Repeat every record below exactly, leaving out the pictures.
══ Provided data
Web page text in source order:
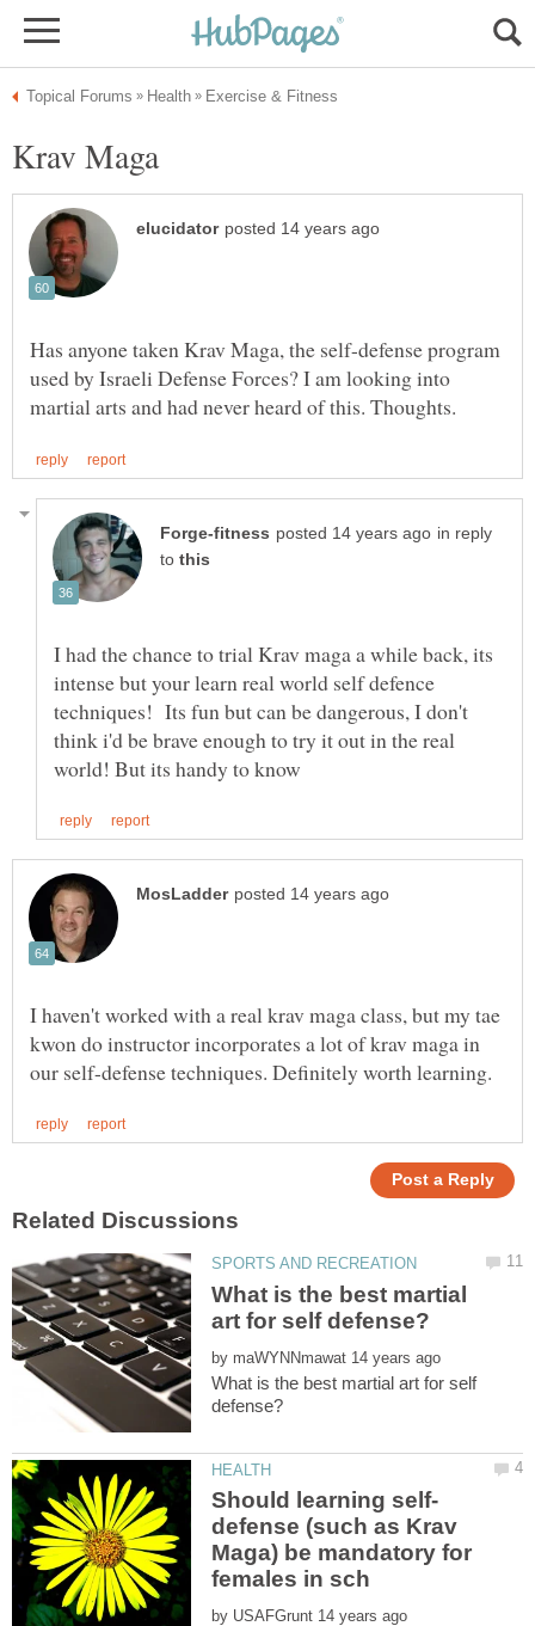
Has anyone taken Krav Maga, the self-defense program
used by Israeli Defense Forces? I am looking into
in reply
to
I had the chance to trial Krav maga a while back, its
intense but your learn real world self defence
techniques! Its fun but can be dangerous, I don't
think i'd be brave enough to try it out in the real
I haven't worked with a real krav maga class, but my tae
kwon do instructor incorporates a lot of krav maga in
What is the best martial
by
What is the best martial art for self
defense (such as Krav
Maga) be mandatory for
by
════
§ **Exercise solution**:
Web page text in source order:
Has anyone taken Krav Maga, the self-defense program
used by Israeli Defense Forces? I am looking into
in reply
to
I had the chance to trial Krav maga a while back, its
intense but your learn real world self defence
techniques! Its fun but can be dangerous, I don't
think i'd be brave enough to try it out in the real
I haven't worked with a real krav maga class, but my tae
kwon do instructor incorporates a lot of krav maga in
What is the best martial
by
What is the best martial art for self
defense (such as Krav
Maga) be mandatory for
by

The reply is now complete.